- Born: June 4, 1959
- Died: August 23, 2008 (aged 49) Minneapolis, Minnesota, U.S.
- Genres: Rock
- Occupation: Drummer
- Years active: 1979–2008
- Formerly of: The Replacements, Curtiss A, Bash & Pop

= Steve Foley (drummer) =

American musician (1959–2008)

Stephen B. Foley (June 4, 1959 – August 23, 2008) was an American drummer who played for Curtiss A, Things That Fall Down, the Replacements, Bash & Pop, Wheelo, and several other bands in Minneapolis, Minnesota. He played live for the most part, but he recorded with songwriter Peter Lack, and he appears in a Replacements video, "When It Began," which received two 1991 MTV Video Music Awards nominations.

Foley replaced founding member Chris Mars and toured Europe and the United States with the Replacements in support of their final album, All Shook Down, and played in their final show (prior to a reunion in 2013), which took place on July 4, 1991, in Chicago's Grant Park.

==Minneapolis bands==
Foley grew up in the Hopkins, Minnesota, area with six siblings who were all interested in music. He played for the Overtones and Things That Fall Down, who were among the favorites of Kevin Cole (then of First Avenue), and with the Suprees, Snaps, Routine 11, Bang Zoom and Trailer Trash. Foley was a drummer for Curtiss A for ten years, when he most likely did not record on Twin/Tone Records.

==The Replacements==
Two members of Curtiss A bands replaced two members of the Replacements. Bob Dunlap, now known as "Slim," replaced guitarist Bob Stinson, who was fired in 1986 after the tour for Tim and died at age 35 in 1995. Foley replaced drummer and painter Chris Mars, who left the band in 1990.

Westerberg and Tommy Stinson went out looking for a drummer in 1990, decided on Foley, who was willing, and asked him to drive them all to an audition. They skipped the audition, which became their first practice together when their just-released album All Shook Down happened to be in his car's CD player—loudly when Foley turned on the ignition. The band as well as observers knew at the time that it was self-destructing.

Foley first played with the Replacements publicly for First Avenue's twentieth anniversary. After seeing him play with this band at the Orpheum Theatre, his father finally decided that Foley was a professional musician. Starting in January 1991, the Replacements toured Europe for Warner Bros.' Sire Records for All Shook Down as the opening act for Elvis Costello. But their review in New York was poor and they broke up, perhaps because Westerberg was in pursuit of a solo career, or they just quit.

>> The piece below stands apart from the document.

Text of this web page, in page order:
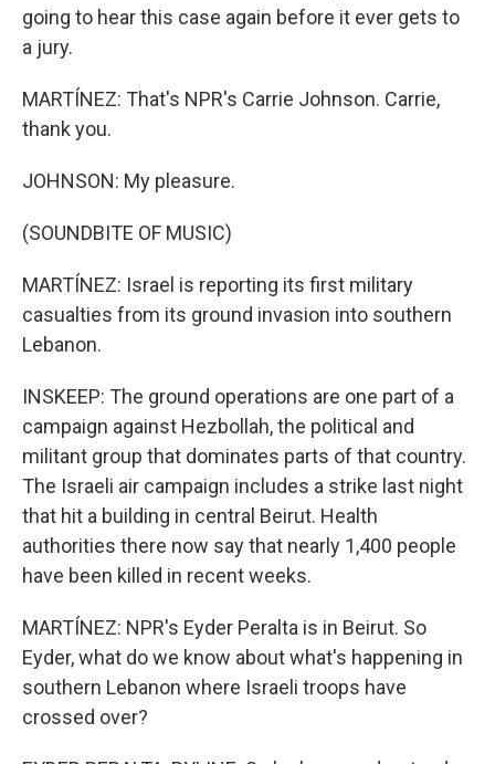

At number 69 (Don't Tell a Soul reached 57) on the Billboard 200, All Shook Down was the Replacements' second-best-selling album. It received four stars from Rolling Stone, who called the Replacements "America's best band". Allmusic didn't like it but gave the album four and a half stars, and, undated, appears to predict the band's breakup.

Early on, the Replacements refused to make videos but later made commercial videos for Sire and MTV. Approximately at the time of Foley's tenure, "Merry-Go-Round" with a supporting video with Mars on drums reached number 1, "When It Began" with a clay animation video with Foley on drums reached number 4, and "Someone Take the Wheel" reached 15 on Billboards Modern Rock Tracks.

When Warner's Rhino released four early Replacements albums from Twin/Tone in April 2008, Stinson and Westerberg discussed a reunion in Billboard. Westerberg was in favor of waiting for the reissues of the four Sire albums later that year. Which drummer they had in mind might be unknown. Stinson had praised Foley's work, which was on beat rather than behind it like Mars. Westerberg was impressed initially that Foley knew so much of the Replacements' material but also criticized him as he did most of his bandmates. Josh Freese played drums and Mars contributed backup vocals but not drums on a Rhino compilation in 2005. Practice in October 2008 was with Michael Bland.

==Later years==
After the Replacements disbanded, Foley joined his brother Kevin in Tommy Stinson's new group, Bash & Pop, which released one album, Friday Night Is Killing Me (1993). In 1997 Foley recorded Something Wonderful with Peter Lack in the band 69, later known as Wheelo.

Foley married in 2007 and lived in south Minneapolis. His across-the-street neighbor was Chris Mars; they both owned BMW motorcycles. Wheelo reassembled in late 2007 and practiced throughout 2008; according to a bandmate, "Steve's last cymbal crash came down during a raucous, frenzied, and ridiculously silly jam in the key of 'b'." Foley had been sober for 15 years, but he had been medicated for depression and anxiety. He died in August 2008 at age 49 from an accidental overdose of prescription medication. Foley is buried at Lakewood Cemetery in Minneapolis.